_Problem to work on_: When you reach the line containing "Latest K-pop News" in the records below, start copying exactly, and stop once you have copied the line containing "drama so popular?".
------------
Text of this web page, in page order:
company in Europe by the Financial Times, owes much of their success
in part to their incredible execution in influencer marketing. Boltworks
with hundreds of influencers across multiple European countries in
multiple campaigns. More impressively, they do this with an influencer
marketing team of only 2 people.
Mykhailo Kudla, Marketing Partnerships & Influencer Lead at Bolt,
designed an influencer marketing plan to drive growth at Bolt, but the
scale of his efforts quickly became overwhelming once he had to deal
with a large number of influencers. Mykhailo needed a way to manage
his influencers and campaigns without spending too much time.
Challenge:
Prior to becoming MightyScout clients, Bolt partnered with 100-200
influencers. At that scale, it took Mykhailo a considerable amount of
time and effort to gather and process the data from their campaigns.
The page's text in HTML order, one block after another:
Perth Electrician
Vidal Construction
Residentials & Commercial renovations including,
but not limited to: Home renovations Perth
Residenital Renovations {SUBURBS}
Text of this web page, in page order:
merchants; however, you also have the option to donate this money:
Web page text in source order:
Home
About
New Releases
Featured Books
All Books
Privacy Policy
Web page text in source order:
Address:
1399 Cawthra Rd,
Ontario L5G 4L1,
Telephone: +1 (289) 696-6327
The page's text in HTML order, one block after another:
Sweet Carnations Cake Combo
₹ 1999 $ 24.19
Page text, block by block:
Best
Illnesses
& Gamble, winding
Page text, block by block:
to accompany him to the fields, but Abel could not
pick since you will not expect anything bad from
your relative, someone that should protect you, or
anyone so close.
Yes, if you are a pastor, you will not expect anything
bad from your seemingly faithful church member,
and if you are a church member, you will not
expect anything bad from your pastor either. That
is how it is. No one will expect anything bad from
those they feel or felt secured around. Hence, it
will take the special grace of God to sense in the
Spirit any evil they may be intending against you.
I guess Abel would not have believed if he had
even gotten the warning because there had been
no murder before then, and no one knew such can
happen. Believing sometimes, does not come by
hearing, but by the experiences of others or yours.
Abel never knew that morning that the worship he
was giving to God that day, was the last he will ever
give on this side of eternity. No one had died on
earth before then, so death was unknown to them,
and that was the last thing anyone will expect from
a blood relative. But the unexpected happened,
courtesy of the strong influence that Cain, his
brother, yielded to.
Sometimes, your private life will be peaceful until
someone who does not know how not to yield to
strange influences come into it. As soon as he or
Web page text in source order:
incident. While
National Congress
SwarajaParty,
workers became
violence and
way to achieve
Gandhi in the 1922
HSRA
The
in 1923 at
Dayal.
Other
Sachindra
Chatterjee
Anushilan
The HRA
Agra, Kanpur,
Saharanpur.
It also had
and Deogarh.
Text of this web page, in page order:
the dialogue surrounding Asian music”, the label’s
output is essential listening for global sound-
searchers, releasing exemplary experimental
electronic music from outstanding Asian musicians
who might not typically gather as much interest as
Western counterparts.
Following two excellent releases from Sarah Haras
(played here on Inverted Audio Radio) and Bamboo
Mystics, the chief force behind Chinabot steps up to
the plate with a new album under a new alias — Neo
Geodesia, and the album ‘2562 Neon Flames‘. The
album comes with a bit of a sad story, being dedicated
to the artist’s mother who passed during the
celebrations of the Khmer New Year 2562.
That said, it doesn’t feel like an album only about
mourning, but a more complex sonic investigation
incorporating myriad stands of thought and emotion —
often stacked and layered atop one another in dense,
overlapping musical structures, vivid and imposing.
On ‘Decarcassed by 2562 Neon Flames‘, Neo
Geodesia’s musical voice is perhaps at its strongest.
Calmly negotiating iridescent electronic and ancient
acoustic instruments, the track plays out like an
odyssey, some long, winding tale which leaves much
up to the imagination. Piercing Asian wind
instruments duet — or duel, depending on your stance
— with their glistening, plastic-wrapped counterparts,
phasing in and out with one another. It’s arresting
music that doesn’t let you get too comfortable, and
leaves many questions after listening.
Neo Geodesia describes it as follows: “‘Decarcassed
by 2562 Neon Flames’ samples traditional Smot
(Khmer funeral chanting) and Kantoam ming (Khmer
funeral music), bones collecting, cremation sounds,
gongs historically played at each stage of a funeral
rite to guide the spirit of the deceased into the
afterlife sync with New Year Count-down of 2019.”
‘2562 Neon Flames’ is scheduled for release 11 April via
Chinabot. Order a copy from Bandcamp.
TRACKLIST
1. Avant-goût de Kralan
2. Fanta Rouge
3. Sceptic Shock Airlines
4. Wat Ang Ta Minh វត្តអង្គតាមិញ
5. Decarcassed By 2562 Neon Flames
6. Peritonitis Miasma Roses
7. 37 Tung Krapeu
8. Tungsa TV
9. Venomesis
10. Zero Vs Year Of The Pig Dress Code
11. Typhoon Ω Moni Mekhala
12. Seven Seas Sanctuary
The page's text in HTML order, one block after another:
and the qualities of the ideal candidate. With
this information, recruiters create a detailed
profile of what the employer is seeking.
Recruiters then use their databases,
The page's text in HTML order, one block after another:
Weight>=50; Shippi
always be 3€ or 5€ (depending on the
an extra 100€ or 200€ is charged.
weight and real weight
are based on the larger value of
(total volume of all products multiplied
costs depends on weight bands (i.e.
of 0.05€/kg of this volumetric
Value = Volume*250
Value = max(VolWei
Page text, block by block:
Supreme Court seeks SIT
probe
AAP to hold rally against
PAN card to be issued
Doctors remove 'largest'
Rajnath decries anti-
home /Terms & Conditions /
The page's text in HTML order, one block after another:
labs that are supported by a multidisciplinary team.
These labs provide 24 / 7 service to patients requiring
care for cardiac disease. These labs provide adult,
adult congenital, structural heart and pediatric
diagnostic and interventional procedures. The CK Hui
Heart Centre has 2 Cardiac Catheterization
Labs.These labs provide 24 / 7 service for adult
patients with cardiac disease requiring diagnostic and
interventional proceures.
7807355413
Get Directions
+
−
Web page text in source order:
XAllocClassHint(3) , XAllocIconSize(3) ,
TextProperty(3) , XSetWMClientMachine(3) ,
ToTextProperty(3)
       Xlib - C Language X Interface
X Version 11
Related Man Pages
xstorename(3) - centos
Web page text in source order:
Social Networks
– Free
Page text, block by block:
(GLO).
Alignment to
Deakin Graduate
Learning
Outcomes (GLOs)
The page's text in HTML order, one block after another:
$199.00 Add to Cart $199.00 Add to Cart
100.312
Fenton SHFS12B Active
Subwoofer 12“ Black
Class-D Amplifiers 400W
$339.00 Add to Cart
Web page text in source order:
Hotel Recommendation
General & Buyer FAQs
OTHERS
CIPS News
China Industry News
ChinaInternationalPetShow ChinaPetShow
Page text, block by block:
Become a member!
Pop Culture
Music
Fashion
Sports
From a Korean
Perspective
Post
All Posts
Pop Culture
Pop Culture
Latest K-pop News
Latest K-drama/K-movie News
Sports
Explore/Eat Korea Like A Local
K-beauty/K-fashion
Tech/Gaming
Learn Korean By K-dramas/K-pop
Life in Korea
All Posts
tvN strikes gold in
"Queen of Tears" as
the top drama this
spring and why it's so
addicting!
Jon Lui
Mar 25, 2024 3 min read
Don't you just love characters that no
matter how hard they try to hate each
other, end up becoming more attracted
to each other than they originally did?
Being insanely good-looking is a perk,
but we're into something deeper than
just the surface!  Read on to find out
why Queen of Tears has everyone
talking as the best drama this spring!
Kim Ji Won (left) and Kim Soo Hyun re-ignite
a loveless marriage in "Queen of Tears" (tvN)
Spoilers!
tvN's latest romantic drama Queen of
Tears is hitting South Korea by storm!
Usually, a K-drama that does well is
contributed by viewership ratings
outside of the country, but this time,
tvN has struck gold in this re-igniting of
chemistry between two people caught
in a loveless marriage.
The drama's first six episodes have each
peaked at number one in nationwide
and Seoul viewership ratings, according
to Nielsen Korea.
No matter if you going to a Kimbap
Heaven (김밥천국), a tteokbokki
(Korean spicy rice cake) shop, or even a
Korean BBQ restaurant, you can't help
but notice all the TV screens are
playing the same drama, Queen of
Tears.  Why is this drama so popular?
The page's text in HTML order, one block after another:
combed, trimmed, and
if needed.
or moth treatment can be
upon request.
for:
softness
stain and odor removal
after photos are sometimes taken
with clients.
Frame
------------
_Response_:
Latest K-pop News
Latest K-drama/K-movie News
Sports
Explore/Eat Korea Like A Local
K-beauty/K-fashion
Tech/Gaming
Learn Korean By K-dramas/K-pop
Life in Korea
All Posts
tvN strikes gold in
"Queen of Tears" as
the top drama this
spring and why it's so
addicting!
Jon Lui
Mar 25, 2024 3 min read
Don't you just love characters that no
matter how hard they try to hate each
other, end up becoming more attracted
to each other than they originally did?
Being insanely good-looking is a perk,
but we're into something deeper than
just the surface!  Read on to find out
why Queen of Tears has everyone
talking as the best drama this spring!
Kim Ji Won (left) and Kim Soo Hyun re-ignite
a loveless marriage in "Queen of Tears" (tvN)
Spoilers!
tvN's latest romantic drama Queen of
Tears is hitting South Korea by storm!
Usually, a K-drama that does well is
contributed by viewership ratings
outside of the country, but this time,
tvN has struck gold in this re-igniting of
chemistry between two people caught
in a loveless marriage.
The drama's first six episodes have each
peaked at number one in nationwide
and Seoul viewership ratings, according
to Nielsen Korea.
No matter if you going to a Kimbap
Heaven (김밥천국), a tteokbokki
(Korean spicy rice cake) shop, or even a
Korean BBQ restaurant, you can't help
but notice all the TV screens are
playing the same drama, Queen of
Tears.  Why is this drama so popular?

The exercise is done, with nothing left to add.